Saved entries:
============================================================
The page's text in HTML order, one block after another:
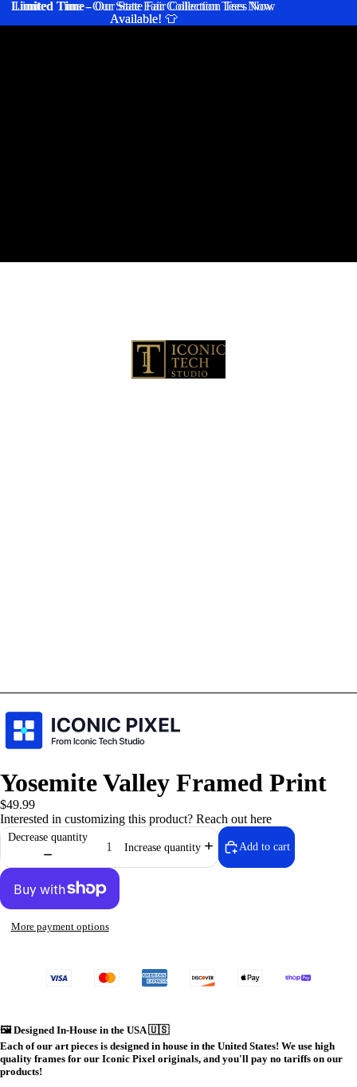
Limited Time- Our State Fair Collection Tees Now
Available! 👕
Limited Time - Our State Fair Collection Tees Now
Available! 👕
Yosemite Valley Framed Print
$49.99
Interested in customizing this product? Reach out here
Decrease quantity
Increase quantity
Add to cart
More payment options
🖼️Designed In-House in the USA 🇺🇸
Each of our art pieces is designed in house in the United States! We use high
quality frames for our Iconic Pixel originals, and you'll pay no tariffs on our
products!
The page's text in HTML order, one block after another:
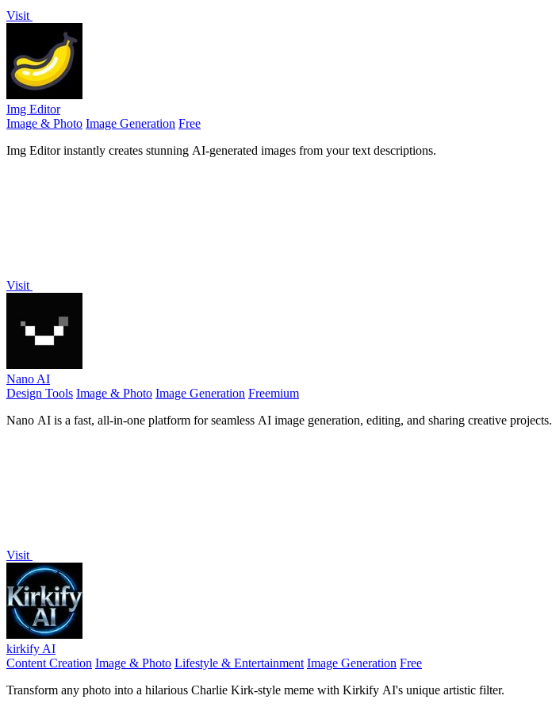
============================================================
Description of the task:
Repeat the data exactly as given. Keep every picture out of the copy.

Your response:
The page's text in HTML order, one block after another:
Limited Time- Our State Fair Collection Tees Now
Available! 👕
Limited Time - Our State Fair Collection Tees Now
Available! 👕
Yosemite Valley Framed Print
$49.99
Interested in customizing this product? Reach out here
Decrease quantity
Increase quantity
Add to cart
More payment options
🖼️Designed In-House in the USA 🇺🇸
Each of our art pieces is designed in house in the United States! We use high
quality frames for our Iconic Pixel originals, and you'll pay no tariffs on our
products!
The page's text in HTML order, one block after another:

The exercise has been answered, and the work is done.